** Data listing follows **

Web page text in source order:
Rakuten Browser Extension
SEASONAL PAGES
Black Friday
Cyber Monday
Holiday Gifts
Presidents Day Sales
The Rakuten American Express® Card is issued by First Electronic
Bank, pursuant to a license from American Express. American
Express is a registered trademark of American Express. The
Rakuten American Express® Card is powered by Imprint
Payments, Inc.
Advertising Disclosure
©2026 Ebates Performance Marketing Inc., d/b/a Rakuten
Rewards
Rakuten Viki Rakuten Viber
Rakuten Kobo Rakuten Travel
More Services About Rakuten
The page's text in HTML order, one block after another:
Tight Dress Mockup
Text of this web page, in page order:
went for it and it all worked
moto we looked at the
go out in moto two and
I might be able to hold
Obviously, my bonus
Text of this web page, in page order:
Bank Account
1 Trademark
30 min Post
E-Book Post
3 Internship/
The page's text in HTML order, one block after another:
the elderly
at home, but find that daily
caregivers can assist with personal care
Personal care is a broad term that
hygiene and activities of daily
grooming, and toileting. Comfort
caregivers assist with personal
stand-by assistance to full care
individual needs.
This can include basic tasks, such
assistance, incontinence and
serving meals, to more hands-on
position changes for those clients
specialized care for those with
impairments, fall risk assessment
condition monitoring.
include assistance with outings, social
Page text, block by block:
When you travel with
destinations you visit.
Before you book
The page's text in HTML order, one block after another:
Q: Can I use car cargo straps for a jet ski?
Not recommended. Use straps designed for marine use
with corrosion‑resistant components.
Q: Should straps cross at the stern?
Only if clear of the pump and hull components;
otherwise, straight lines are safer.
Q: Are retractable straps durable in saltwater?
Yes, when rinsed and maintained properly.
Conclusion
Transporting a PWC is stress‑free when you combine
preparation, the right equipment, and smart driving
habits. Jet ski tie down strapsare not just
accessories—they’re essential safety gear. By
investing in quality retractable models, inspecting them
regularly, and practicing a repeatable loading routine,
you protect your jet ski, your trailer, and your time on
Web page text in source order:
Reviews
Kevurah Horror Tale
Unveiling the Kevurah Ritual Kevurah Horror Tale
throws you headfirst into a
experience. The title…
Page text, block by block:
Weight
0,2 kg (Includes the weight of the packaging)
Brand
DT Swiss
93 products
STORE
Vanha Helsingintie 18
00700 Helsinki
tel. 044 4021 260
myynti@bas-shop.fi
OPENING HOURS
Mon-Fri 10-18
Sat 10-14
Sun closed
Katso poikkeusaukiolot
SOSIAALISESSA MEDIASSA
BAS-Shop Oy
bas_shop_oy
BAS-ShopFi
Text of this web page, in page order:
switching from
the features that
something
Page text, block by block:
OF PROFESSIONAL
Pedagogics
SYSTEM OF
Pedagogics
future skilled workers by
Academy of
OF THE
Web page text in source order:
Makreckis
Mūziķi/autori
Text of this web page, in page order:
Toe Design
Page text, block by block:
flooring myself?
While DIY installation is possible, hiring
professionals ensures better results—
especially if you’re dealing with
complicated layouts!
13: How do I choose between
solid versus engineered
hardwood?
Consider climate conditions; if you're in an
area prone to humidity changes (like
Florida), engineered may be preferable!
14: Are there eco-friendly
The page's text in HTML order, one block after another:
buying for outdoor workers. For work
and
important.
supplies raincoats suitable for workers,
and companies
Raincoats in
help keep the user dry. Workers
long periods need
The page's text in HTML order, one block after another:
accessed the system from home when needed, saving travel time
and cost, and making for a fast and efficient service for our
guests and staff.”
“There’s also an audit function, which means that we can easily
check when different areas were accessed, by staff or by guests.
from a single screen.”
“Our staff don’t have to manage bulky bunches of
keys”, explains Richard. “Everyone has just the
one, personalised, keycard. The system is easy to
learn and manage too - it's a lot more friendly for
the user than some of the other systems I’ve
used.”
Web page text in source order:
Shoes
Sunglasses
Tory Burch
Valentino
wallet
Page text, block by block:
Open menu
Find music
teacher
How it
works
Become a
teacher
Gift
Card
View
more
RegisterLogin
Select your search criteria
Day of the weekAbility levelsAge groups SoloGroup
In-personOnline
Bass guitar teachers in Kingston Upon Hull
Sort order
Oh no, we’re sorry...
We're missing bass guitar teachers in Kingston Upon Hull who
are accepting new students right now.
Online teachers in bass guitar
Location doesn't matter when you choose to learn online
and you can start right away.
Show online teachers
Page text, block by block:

** End of Data listing **

• _Exercise brief_
Every entry, from first to last, should be written out exactly.

• _Answer section_
Web page text in source order:
Rakuten Browser Extension
SEASONAL PAGES
Black Friday
Cyber Monday
Holiday Gifts
Presidents Day Sales
The Rakuten American Express® Card is issued by First Electronic
Bank, pursuant to a license from American Express. American
Express is a registered trademark of American Express. The
Rakuten American Express® Card is powered by Imprint
Payments, Inc.
Advertising Disclosure
©2026 Ebates Performance Marketing Inc., d/b/a Rakuten
Rewards
Rakuten Viki Rakuten Viber
Rakuten Kobo Rakuten Travel
More Services About Rakuten
The page's text in HTML order, one block after another:
Tight Dress Mockup
Text of this web page, in page order:
went for it and it all worked
moto we looked at the
go out in moto two and
I might be able to hold
Obviously, my bonus
Text of this web page, in page order:
Bank Account
1 Trademark
30 min Post
E-Book Post
3 Internship/
The page's text in HTML order, one block after another:
the elderly
at home, but find that daily
caregivers can assist with personal care
Personal care is a broad term that
hygiene and activities of daily
grooming, and toileting. Comfort
caregivers assist with personal
stand-by assistance to full care
individual needs.
This can include basic tasks, such
assistance, incontinence and
serving meals, to more hands-on
position changes for those clients
specialized care for those with
impairments, fall risk assessment
condition monitoring.
include assistance with outings, social
Page text, block by block:
When you travel with
destinations you visit.
Before you book
The page's text in HTML order, one block after another:
Q: Can I use car cargo straps for a jet ski?
Not recommended. Use straps designed for marine use
with corrosion‑resistant components.
Q: Should straps cross at the stern?
Only if clear of the pump and hull components;
otherwise, straight lines are safer.
Q: Are retractable straps durable in saltwater?
Yes, when rinsed and maintained properly.
Conclusion
Transporting a PWC is stress‑free when you combine
preparation, the right equipment, and smart driving
habits. Jet ski tie down strapsare not just
accessories—they’re essential safety gear. By
investing in quality retractable models, inspecting them
regularly, and practicing a repeatable loading routine,
you protect your jet ski, your trailer, and your time on
Web page text in source order:
Reviews
Kevurah Horror Tale
Unveiling the Kevurah Ritual Kevurah Horror Tale
throws you headfirst into a
experience. The title…
Page text, block by block:
Weight
0,2 kg (Includes the weight of the packaging)
Brand
DT Swiss
93 products
STORE
Vanha Helsingintie 18
00700 Helsinki
tel. 044 4021 260
myynti@bas-shop.fi
OPENING HOURS
Mon-Fri 10-18
Sat 10-14
Sun closed
Katso poikkeusaukiolot
SOSIAALISESSA MEDIASSA
BAS-Shop Oy
bas_shop_oy
BAS-ShopFi
Text of this web page, in page order:
switching from
the features that
something
Page text, block by block:
OF PROFESSIONAL
Pedagogics
SYSTEM OF
Pedagogics
future skilled workers by
Academy of
OF THE
Web page text in source order:
Makreckis
Mūziķi/autori
Text of this web page, in page order:
Toe Design
Page text, block by block:
flooring myself?
While DIY installation is possible, hiring
professionals ensures better results—
especially if you’re dealing with
complicated layouts!
13: How do I choose between
solid versus engineered
hardwood?
Consider climate conditions; if you're in an
area prone to humidity changes (like
Florida), engineered may be preferable!
14: Are there eco-friendly
The page's text in HTML order, one block after another:
buying for outdoor workers. For work
and
important.
supplies raincoats suitable for workers,
and companies
Raincoats in
help keep the user dry. Workers
long periods need
The page's text in HTML order, one block after another:
accessed the system from home when needed, saving travel time
and cost, and making for a fast and efficient service for our
guests and staff.”
“There’s also an audit function, which means that we can easily
check when different areas were accessed, by staff or by guests.
from a single screen.”
“Our staff don’t have to manage bulky bunches of
keys”, explains Richard. “Everyone has just the
one, personalised, keycard. The system is easy to
learn and manage too - it's a lot more friendly for
the user than some of the other systems I’ve
used.”
Web page text in source order:
Shoes
Sunglasses
Tory Burch
Valentino
wallet
Page text, block by block:
Open menu
Find music
teacher
How it
works
Become a
teacher
Gift
Card
View
more
RegisterLogin
Select your search criteria
Day of the weekAbility levelsAge groups SoloGroup
In-personOnline
Bass guitar teachers in Kingston Upon Hull
Sort order
Oh no, we’re sorry...
We're missing bass guitar teachers in Kingston Upon Hull who
are accepting new students right now.
Online teachers in bass guitar
Location doesn't matter when you choose to learn online
and you can start right away.
Show online teachers
Page text, block by block:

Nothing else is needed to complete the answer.